The value of an object with automatic storage duration is used while it is indeterminate (6.2.4, 6.7.9, 6.8).

Damn.

This seems excessively severe to me, but yes, I can see how that arises. We've already established that an "unspecified value" is not a stable value, so can produce unpredictable results in code that uses it, so I can imagine that in principle the following code:

let s = format!("{:02x?}", get_raw_bytes(&padded_object));

could end up with unpredictable (and therefore potentially non UTF-8) characters in s ... or even worse behaviour.

I am aware that this topic has been discussed at huge length, particularly over on Internals... It does seem to me though that Rust is making a deliberate choice here (obviously driven by the existing LLVM back end) which is really making a rod for our own back. If nothing else, couldn't we have some kind of optimisation barrier available, something to say: "treat this code as already initialised"?

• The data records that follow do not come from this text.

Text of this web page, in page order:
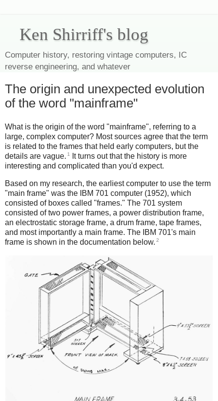
Ken Shirriff's blog
Computer history, restoring vintage computers, IC
reverse engineering, and whatever
The origin and unexpected evolution
of the word "mainframe"
What is the origin of the word "mainframe", referring to a
large, complex computer? Most sources agree that the term
is related to the frames that held early computers, but the
details are vague. 1
It turns out that the history is more
interesting and complicated than you'd expect.
Based on my research, the earliest computer to use the term
"main frame" was the IBM 701 computer (1952), which
consisted of boxes called "frames." The 701 system
consisted of two power frames, a power distribution frame,
an electrostatic storage frame, a drum frame, tape frames,
and most importantly a main frame. The IBM 701's main
frame is shown in the documentation below. 2
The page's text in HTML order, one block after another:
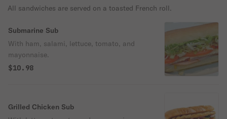
All sandwiches are served on a toasted French roll.
Submarine Sub
With ham, salami, lettuce, tomato, and
mayonnaise.
$10.98
Grilled Chicken Sub
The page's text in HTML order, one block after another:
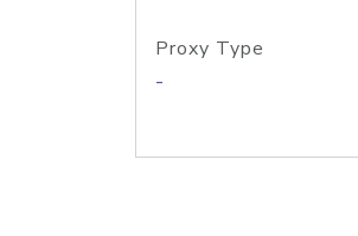
Proxy Type
-
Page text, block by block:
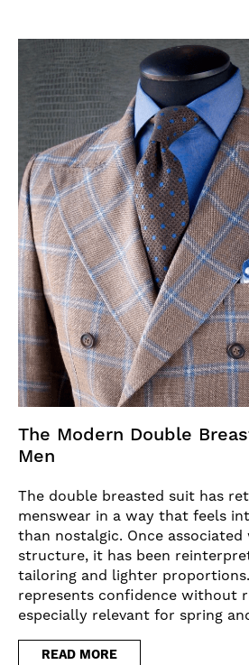
The Modern Double
Men
The double breasted suit has
menswear in a way that feels
than nostalgic. Once
structure, it has been
tailoring and lighter
represents confidence without
especially relevant for spring
READ MORE
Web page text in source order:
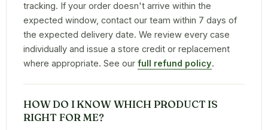
tracking. If your order doesn't arrive within the
expected window, contact our team within 7 days of
the expected delivery date. We review every case
individually and issue a store credit or replacement
where appropriate. See our full refund policy.
HOW DO I KNOW WHICH PRODUCT IS
RIGHT FOR ME?
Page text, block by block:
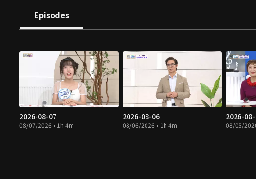
Episodes
2026-08-07
08/07/2026 • 1h 4m
2026-08-06
08/06/2026 • 1h 4m
2026-
08/05/
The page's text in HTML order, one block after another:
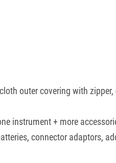
outer covering with zipper,
instrument + more
connector adaptors,
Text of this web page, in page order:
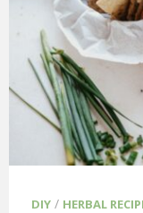
DIY / HERBAL
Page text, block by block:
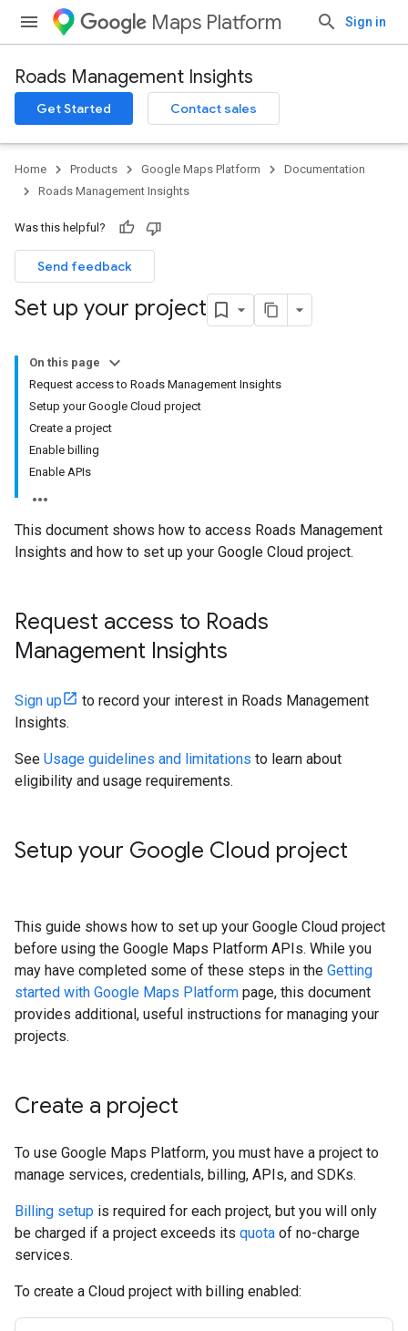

I'm sorry for naively rehearsing old stuff ... but I am on Users :slight_smile:

1 Like

That's blocked on LLVM as far as I can tell, we need the freeze operation.

2 Likes

Another possibility here is to use volatile reads and writes on the item, which tell LLVM that another unobservable process (e.g., external hardware) may be reading and/or writing the item. That inhibits virtually all optimizations with respect to the item, so expect your code performance to suck massively.

You may believe that a u8 has only 256 possible values, but LLVM and MIRI treat it as having 257 possible values, with the extra value having the meaning unassigned / unspecified / unreachable. That extra state permits LLVM to assume that any referencing code is unreachable, along with any code that always executes with it, so LLVM can ignore or optimize arbitrarily any basic block in which it is referenced. That perhaps-unintuitive behavior is the price that is paid to have a very-highly-optimizing compiler.

1 Like

This topic was automatically closed 90 days after the last reply. New replies are no longer allowed.